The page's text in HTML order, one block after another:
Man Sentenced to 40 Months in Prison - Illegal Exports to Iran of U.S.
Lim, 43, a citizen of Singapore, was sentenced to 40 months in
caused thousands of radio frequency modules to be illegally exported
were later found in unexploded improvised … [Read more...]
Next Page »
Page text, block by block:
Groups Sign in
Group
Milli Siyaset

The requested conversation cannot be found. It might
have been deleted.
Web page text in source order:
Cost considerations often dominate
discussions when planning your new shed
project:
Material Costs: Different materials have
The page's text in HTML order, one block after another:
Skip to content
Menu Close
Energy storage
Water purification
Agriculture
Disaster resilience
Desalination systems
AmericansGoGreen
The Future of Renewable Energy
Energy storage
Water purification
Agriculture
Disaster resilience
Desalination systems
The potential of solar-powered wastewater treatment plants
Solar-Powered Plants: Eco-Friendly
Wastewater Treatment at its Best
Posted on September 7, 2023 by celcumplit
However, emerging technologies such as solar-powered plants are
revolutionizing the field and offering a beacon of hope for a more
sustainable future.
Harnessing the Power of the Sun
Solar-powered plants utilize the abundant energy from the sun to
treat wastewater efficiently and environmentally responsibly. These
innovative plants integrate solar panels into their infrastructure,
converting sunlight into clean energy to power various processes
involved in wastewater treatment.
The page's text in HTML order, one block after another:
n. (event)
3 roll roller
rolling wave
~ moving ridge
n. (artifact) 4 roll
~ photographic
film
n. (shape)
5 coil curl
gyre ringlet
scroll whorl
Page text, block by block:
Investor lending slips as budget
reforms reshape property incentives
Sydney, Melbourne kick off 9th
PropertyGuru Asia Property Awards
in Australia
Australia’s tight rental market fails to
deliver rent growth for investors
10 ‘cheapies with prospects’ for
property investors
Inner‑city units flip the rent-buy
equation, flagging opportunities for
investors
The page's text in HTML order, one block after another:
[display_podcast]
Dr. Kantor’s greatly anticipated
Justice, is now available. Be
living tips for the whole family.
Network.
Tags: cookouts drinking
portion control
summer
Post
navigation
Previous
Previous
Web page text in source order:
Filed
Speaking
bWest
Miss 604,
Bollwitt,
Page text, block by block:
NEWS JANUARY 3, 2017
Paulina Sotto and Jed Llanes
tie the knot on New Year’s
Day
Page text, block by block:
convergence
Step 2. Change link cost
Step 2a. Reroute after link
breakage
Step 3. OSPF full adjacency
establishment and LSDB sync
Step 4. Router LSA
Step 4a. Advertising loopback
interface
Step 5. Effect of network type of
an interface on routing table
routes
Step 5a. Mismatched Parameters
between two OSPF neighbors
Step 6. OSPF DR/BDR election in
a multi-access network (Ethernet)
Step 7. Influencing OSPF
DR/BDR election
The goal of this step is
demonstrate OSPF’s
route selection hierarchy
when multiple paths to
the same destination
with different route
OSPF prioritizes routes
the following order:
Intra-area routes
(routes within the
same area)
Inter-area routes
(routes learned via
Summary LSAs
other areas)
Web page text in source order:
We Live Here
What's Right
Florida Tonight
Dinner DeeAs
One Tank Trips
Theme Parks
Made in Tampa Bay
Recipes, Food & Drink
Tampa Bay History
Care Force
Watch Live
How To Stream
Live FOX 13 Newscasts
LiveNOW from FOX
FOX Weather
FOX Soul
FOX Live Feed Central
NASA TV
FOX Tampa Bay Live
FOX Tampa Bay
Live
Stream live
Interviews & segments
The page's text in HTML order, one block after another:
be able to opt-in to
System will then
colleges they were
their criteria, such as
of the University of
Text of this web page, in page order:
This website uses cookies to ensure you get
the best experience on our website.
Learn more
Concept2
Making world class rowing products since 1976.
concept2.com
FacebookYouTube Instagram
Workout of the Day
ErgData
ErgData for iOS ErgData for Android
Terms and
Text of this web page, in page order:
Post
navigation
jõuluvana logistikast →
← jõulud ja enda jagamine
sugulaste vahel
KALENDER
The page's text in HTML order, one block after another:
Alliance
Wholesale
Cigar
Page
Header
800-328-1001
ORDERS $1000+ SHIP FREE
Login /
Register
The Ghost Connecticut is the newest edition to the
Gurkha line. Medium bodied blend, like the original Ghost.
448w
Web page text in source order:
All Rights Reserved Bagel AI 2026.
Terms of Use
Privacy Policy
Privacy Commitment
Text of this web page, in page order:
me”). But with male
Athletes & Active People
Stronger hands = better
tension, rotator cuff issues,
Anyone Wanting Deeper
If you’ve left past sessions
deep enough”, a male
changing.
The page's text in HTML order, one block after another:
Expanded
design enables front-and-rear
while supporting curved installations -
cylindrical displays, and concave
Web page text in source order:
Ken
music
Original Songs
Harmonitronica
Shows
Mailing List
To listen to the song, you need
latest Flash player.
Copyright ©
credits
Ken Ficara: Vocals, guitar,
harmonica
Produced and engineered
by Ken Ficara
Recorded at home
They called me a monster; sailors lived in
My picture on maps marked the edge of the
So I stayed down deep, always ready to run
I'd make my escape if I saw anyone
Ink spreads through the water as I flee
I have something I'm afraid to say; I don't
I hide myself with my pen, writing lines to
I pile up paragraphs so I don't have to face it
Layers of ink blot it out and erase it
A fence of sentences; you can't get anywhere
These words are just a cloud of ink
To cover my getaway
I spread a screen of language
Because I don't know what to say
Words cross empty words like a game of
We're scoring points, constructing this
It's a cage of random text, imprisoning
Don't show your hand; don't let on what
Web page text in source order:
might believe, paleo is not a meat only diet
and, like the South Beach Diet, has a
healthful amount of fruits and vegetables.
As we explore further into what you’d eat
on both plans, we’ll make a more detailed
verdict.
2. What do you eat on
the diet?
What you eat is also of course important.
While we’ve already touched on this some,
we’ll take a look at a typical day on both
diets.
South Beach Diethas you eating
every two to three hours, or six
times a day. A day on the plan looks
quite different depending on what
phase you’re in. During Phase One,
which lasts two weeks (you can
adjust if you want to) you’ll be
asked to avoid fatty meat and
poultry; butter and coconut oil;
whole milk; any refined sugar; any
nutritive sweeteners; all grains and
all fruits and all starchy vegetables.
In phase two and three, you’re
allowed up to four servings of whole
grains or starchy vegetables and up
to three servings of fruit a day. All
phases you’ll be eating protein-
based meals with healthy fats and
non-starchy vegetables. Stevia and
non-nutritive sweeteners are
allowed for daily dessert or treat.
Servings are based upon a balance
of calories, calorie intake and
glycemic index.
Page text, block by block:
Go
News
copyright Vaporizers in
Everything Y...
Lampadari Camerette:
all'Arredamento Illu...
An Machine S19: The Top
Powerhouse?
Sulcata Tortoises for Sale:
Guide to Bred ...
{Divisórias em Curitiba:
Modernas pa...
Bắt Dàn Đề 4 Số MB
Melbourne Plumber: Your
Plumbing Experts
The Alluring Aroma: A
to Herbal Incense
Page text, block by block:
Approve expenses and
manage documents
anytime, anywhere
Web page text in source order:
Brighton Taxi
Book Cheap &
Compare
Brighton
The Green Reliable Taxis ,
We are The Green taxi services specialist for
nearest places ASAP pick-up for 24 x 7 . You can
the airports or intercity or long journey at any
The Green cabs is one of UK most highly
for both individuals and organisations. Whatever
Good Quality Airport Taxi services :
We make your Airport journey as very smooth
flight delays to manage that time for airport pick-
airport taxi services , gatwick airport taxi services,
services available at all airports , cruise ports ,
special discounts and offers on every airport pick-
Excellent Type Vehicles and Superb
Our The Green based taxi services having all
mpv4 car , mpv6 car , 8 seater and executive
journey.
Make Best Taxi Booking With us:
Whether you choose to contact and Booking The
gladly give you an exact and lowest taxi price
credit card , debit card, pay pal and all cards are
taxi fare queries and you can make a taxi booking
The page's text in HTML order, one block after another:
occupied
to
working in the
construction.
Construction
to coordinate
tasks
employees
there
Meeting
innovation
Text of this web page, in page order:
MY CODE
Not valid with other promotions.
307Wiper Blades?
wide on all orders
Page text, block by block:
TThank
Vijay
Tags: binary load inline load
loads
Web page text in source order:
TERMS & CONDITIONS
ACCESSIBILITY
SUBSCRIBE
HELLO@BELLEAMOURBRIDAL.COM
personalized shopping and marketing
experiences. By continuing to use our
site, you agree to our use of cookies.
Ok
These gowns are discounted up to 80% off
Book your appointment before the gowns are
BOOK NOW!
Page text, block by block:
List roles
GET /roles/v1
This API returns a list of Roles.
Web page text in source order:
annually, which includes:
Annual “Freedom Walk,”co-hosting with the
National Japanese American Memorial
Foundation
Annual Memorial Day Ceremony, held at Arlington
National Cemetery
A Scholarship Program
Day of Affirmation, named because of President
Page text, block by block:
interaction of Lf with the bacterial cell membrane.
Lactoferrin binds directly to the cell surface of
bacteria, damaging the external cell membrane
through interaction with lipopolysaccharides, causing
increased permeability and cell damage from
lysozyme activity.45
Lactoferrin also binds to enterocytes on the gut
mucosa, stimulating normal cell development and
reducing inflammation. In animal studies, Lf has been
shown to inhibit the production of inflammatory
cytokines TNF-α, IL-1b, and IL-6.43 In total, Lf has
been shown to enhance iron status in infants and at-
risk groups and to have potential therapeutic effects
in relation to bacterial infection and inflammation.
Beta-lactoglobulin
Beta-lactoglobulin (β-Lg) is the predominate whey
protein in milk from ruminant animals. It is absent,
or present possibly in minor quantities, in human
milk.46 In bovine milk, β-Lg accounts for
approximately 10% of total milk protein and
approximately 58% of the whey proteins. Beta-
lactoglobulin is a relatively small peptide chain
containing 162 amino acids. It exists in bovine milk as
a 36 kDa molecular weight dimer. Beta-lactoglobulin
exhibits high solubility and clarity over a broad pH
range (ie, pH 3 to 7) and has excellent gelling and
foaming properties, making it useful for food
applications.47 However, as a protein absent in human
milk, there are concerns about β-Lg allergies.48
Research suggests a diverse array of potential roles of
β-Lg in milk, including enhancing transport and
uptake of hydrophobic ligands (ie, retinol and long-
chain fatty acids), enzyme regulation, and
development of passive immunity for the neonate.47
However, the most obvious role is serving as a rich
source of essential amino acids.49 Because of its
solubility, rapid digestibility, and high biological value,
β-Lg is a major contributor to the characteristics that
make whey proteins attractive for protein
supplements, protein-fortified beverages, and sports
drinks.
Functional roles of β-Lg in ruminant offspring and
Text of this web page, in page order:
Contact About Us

◆ Required action
Given the records above, return exactly the lines starting at the line containing "Modernas pa..." and ending at the line containing "Excellent Type Vehicles and Superb", including both.

◆ Response box
Modernas pa...
Bắt Dàn Đề 4 Số MB
Melbourne Plumber: Your
Plumbing Experts
The Alluring Aroma: A
to Herbal Incense
Page text, block by block:
Approve expenses and
manage documents
anytime, anywhere
Web page text in source order:
Brighton Taxi
Book Cheap &
Compare
Brighton
The Green Reliable Taxis ,
We are The Green taxi services specialist for
nearest places ASAP pick-up for 24 x 7 . You can
the airports or intercity or long journey at any
The Green cabs is one of UK most highly
for both individuals and organisations. Whatever
Good Quality Airport Taxi services :
We make your Airport journey as very smooth
flight delays to manage that time for airport pick-
airport taxi services , gatwick airport taxi services,
services available at all airports , cruise ports ,
special discounts and offers on every airport pick-
Excellent Type Vehicles and Superb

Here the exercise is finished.